Instinctivement, Elyon se tourna à nouveau vers le "ciel". Horrifié, il vit enfin ce qui avait déclenché l'alarme.

A environ cent degrés anti-horaire depuis la position actuelle de Elyon, une explosion avait détruit une partie de l'anneau d'habitation. La dépressurisation avait provoqué l'arrêt d'urgence de la rotation de l'anneau ainsi que la fermeture automatique des cloisons disposées à chaque degrés, pour isoler toutes les sections. La poussée latérale résultant de l'explosion avait créé le mouvement anarchique qui affectait maintenant la station. Une petite partie de l'anneau avait été emportée, et sur la dizaine de degrés située après le lieu de l'explosion l'anneau présentait une courbure inquiétante, un tronçon entier semblait prêt à s'arracher.

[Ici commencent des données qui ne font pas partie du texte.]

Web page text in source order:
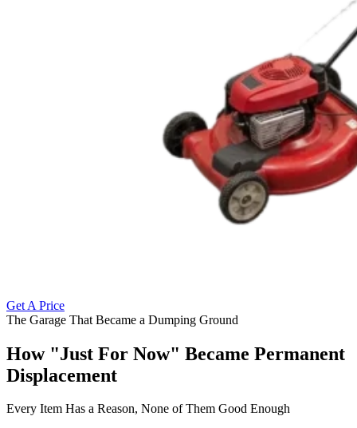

Elyon observa l'axe central et les rayons de la station, et constata avec soulagement qu'ils ne semblaient pas avoir été dégradés. Des débris avaient frôlé l'anneau mais ils étaient maintenant à la dérive, hors d'atteinte. Bientôt une voix retentit dans les coursives :

— Centre de contrôle aux habitants de la station 226, dit l'opérateur d'une voix où l'on sentait affleurer la panique. Nous allons stabiliser la station dans trente secondes. Sécurisez-vous à l'aide des sangles et des poignées.

Les propulseurs périphériques, par poussées successives, permirent de stopper le mouvement de la station orbitale. La Terre cessa de passer et repasser à travers la baie.

Tous les regards étaient à présent tournés vers la partie endommagée, presque arrachée à l'anneau d'habitation. Après la panique, un silence de plomb tomba dans la coursive tandis que les habitants prenaient la mesure de la catastrophe.

La dernière poussée destinée à stabiliser l'anneau avait été un peu trop brutale, l'inertie avait suffi à détacher le tronçon. Elyon vit le morceau s'arracher à l'anneau puis se déplacer en tournoyant, craignant un instant qu'il percute l'axe central. L'objet le frôla seulement, puis il grossit dangereusement dans le "ciel". La collision avec la section qui abritait Elyon semblait inévitable. Mais alors que l'immense objet remplissait toute la baie, ses propulseurs de secours donnèrent une brève impulsion qui écarta le danger, envoyant le tronçon et ses occupants dériver dans l'espace.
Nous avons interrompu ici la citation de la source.